Our current Access Array System covers the same regions that would be screened using conventional Sanger sequencing, and therefore the number of variants identified would be no larger than that identified after Sanger sequencing. The SureSelect Target Enrichment System design also included genes in cholesterol metabolism pathways and regions of APOB and PCSK9 outside those known to be causative of FH. To establish the pathogenicity of such variants, further in silico and experimental analyses will be required. For detection of variants outside known FH-causing genes or gene regions, we focused on variants that are rare (minor allele frequency < 0.01), are probably pathogenic (i.e., located in coding regions, promoters, and exon/intron boundaries), and are present only in individuals without an existing molecular diagnosis of FH. Using these filters, we were left with a manageable list of variants (<10) that we decided to follow up. When screening larger regions in more patients, the identification of large numbers of variants of unknown significance will necessitate further extensive family segregation and functional assays. However, the increase of data available in public databases and improvements of bioinformatics tools will allow more efficient filtering of variants than is available at present.

Statin-induced myopathy

Previous published data on larger cohorts show an odds ratio of 4.5 for association of rs4149056 with myopathy,32 and on that basis, guidelines have recommended avoiding higher doses of simvastatin in heterozygotes or homozygotes for rs4149056.33 Association testing restricted to more severe side effects (transaminases or creatine kinase greater than three times the upper limit of normal) was not informative in our cohort due to the small sample size.
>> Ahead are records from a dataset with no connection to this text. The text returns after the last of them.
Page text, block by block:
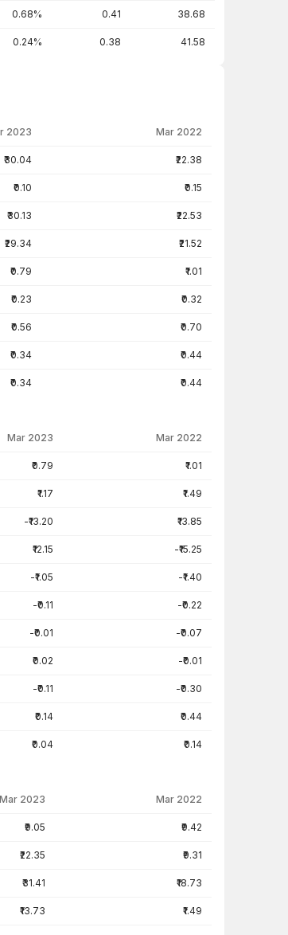
0.68% 0.41 38.68
0.24% 0.38 41.58
2023 Mar 2022
₹30.04 ₹22.38
₹0.10 ₹0.15
₹30.13 ₹22.53
₹29.34 ₹21.52
₹0.79 ₹1.01
₹0.23 ₹0.32
₹0.56 ₹0.70
₹0.34 ₹0.44
₹0.34 ₹0.44
Mar 2023 Mar 2022
₹0.79 ₹1.01
₹1.17 ₹1.49
-₹13.20 ₹13.85
₹12.15 -₹15.25
-₹1.05 -₹1.40
-₹0.11 -₹0.22
-₹0.01 -₹0.07
₹0.02 -₹0.01
-₹0.11 -₹0.30
₹0.14 ₹0.44
₹0.04 ₹0.14
Mar 2023 Mar 2022
₹9.05 ₹9.42
₹22.35 ₹9.31
₹31.41 ₹18.73
₹13.73 ₹1.49
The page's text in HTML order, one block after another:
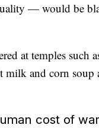
— would be
at temples
milk and corn soup
cost of war

However, less-severe patient-reported adverse effects to statin treatment such as myalgia have an effect on patient adherence to treatment in this high-risk population. Therefore, the association identified here between SLCO1B1 genotype and a wider range of milder adverse effects in this lipid clinic cohort gives an insight into the potential benefits of prospective genotyping before the initiation of statin treatment.
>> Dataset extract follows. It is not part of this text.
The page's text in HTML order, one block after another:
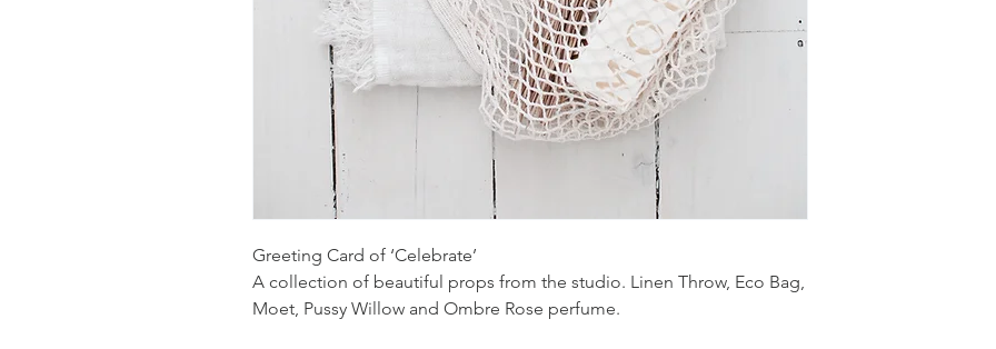
Greeting Card of ‘Celebrate’
A collection of beautiful props from the studio. Linen Throw, Eco Bag,
Moet, Pussy Willow and Ombre Rose perfume.

In conclusion, we have shown the potential utility of sequence target enrichment methods in combination with NGS in molecular diagnostics of FH. Owing to the comprehensive coverage, SureSelect Target Enrichment System protocols (either whole-exome or region-specific) may provide the most benefit for studies that aim to identify novel disease-causing genes and for diseases for which the number of genes needing to be screened is very large. In FH diagnostics for which <5 genes need to be analyzed, PCR-based enrichment techniques offer more streamlined protocols that provide high sensitivity for mutation detection and may offer an affordable option for clinical screening of large numbers of patients with suspected FH. If adopted, greater numbers of FH patients and their relatives may potentially benefit from early diagnosis and treatment.

Disclosure

The authors declare no conflict of interest.